PUFA欠乏状態におけるire-1の活性化の生理的意義を明らかにするために、fat-3 fat-1変異体にさらにire-1を欠損させたire-1;fat-3 fat-1変異体の表現型解析を行った。その結果、ire-1;fat-3 fat-1変異体では成虫期に産卵口(vulva)が破裂し死に到る表現型(burst vulva)を示す個体が顕著にみられた。この表現型はire-1;fat-3 fat-1変異体にire-1プロモーター下でire-1を発現するコンストラクトを導入することによりほぼ抑制されることを見出した。

次に田中は、組織特異的プロモーターの下流でire-1が発現するコンストラクトをire-1;fat-3 fat-1変異体に導入し、burst vulvaの表現型の回復を見ることで、どの組織のire-1が重要であるかを調べた。線虫の主要な組織である腸および上皮にire-1を発現させたところ、腸特異的にire-1を発現させた場合は、表現型の回復は部分的であったが、上皮特異的にire-1を発現させると表現型はほぼ完全に回復した。さらに上皮細胞の一種であるseam cellのみにire-1を発現させても表現型はほぼ完全に回復することを示した。

田中は、組織特異的レスキュー実験からseam cellにおけるire-1の機能が重要である事を示唆した。seam cellは線虫の側面に並ぶ上皮細胞であり成虫になる直前のL4幼虫期において融合し、一つの多核細胞になる。このseam cellはvulvaの構造を支持しており、seam cellに異常が見られるとburst vulvaを示す事が知られている。そこで田中は、vulva付近のseam cellの形態をseam cellとその周りの上皮細胞の細胞間接着(アピカルジャンクション)に局在する分子AJM-1の抗体染色により観察した。その結果、野生株では、体軸にそった2本の線状のAJM-1の染色が見られ、fat-3 fat-1変異体においても野生株と同様の染色像が見られた。しかし、ire-1,fat-3 fat-1変異体では体軸にそった2本の線状の染色像が交差、または分岐しており、seam cellが異常な形態を示していた.このseam cellの形態異常はseam cen特異的にire-1を発現させることにより回復した。以上の結果から、ire-1はPUFA欠乏時にseam cellの形態維持に重要な役割を担っていることを明らかにした。

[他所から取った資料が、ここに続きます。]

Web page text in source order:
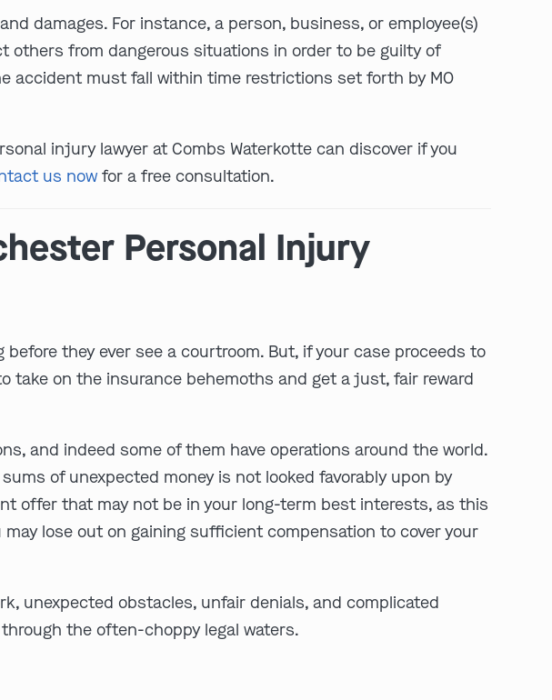
damages. For instance, a person, business, or employee(s)
from dangerous situations in order to be guilty of
accident must fall within time restrictions set forth by MO
injury lawyer at Combs Waterkotte can discover if you
us now for a free consultation.
Personal Injury
they ever see a courtroom. But, if your case proceeds to
take on the insurance behemoths and get a just, fair reward
and indeed some of them have operations around the world.
of unexpected money is not looked favorably upon by
offer that may not be in your long-term best interests, as this
lose out on gaining sufficient compensation to cover your
unexpected obstacles, unfair denials, and complicated
the often-choppy legal waters.
play video
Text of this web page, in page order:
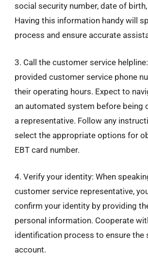
social security number, date of
Having this information handy will
process and ensure accurate
3. Call the customer service
provided customer service phone
their operating hours. Expect to
an automated system before being
a representative. Follow any
select the appropriate options for
EBT card number.
4. Verify your identity: When
customer service representative,
confirm your identity by providing
personal information. Cooperate
identification process to ensure the
account.

次に、PUFA欠乏時のire-1の機能に脂質代謝が関与するか調べた。その結果、GC-MSによる脂肪酸組成解析により、ire-1;fat-3 fat-1変異体では野生株、fat-3 fat-1変異体に比べて、飽和脂肪酸であるパルミチン酸が顕著に蓄積していることを見いだした。まず、生体内のパルミチン酸の不飽和化が変化しているか、(14)Cラベルしたパルミチン酸を培地に添加し、線虫内で代謝されたラベル脂肪酸をTLCヒで分離、検出した。その結果、fat-3 fat-1変異体では添加したパルミチン酸が効率よく不飽和化されたのに対して、ire-1;fat-3 fat-1変異体ではパルミチン酸の不飽和化が減弱している事が明らかになった。

また、パルミチン酸はパルミチン酸選択的な不飽和化酵素(fat-5)により代謝される事が知られている。そこで、定量PCRによりfat-5の発現を調べたところ、fat-5はfat-3 fat-1変異体において野生株の約15倍発現しており、さらにこの発現上昇はire-1の欠損により顕著に抑制された。これらの結果から、ire-1はPUFA欠乏時においてfat-5の発現を上昇させることにより、パルミチン酸の蓄積を抑制している事を示唆した。

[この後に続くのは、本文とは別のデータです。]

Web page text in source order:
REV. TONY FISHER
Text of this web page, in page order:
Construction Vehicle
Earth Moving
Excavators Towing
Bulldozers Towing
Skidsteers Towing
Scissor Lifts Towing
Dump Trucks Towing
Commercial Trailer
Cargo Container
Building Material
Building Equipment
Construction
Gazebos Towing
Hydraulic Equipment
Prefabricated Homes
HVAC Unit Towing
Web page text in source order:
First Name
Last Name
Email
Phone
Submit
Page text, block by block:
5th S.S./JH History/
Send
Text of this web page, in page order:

さらに、ire-1;fat-3 fat-1変異体で見られたパルミチン酸の蓄積がburst vulvaの表現型に関係しているかを検証した。ire-1;fat-3 fat-1変異体にfat-5を強制発現させ、パルミチン酸の代謝を促進させたところ、burst vulvaは顕著に抑制された。,一方、パルミチン酸を培地に添加すると、burst vulvaは増強された。これらのことから、ire-1;fat-3 fat-1変異体で見られたburst vulvaはパルミチン酸の蓄積により引き起こされている事を示唆した。

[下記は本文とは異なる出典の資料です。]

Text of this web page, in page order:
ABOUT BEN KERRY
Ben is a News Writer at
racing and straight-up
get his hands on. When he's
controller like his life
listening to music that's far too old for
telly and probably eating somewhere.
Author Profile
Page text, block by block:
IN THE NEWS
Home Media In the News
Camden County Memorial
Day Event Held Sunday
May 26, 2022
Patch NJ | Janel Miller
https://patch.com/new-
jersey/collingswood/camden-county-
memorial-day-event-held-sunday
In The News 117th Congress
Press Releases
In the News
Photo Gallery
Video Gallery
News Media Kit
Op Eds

ire-1はフォールディングが異常なタンパク質が小胞体内に蓄積すると、転写因子であるxbp-1を活性化し、小胞体内の異常タンパク質の蓄積を抑制する遺伝子の転写を促進することが知られている。そこで田中は、PUFA欠乏時におけるire-1の機能にxbp-1が関与するか調べた。予想外な事に、xbp-1;fat-3 fat-1変異体では、ire-1;fat-3 fat-1変異体で見られたburst vulvaやseam cellの形態異常、パルミチン酸の蓄積といった表現型が見られなかった。さらに、xbp-1の欠損はfat-3 fat-1変異体におけるfat-5の発現上昇にも影響しなかった。これらの結果から、PUFA欠乏時のire-1による飽和脂肪酸代謝制御はxbp-1を介さない経路である事を明らかにした。

本研究において田中は、PUFA欠乏時にire-1が活性化し、飽和脂肪酸の不飽和化酵素であるfat-5のmRNA発現を制御していることを明らかにした。また、このire-1によるfat-5の発現上昇はxbp-1非依存的であることも明らかにした。さらに、ire-1の欠損による飽和脂肪酸の蓄積がseam cellの形態異常を引き起こしていることを示した。本研究は、ire-1がxbp-1非依存的に脂肪酸恒常性維持機構として重要な役割を担っていることを見いだしたものとして意義深く、博士(薬学)に充分に値する研究である。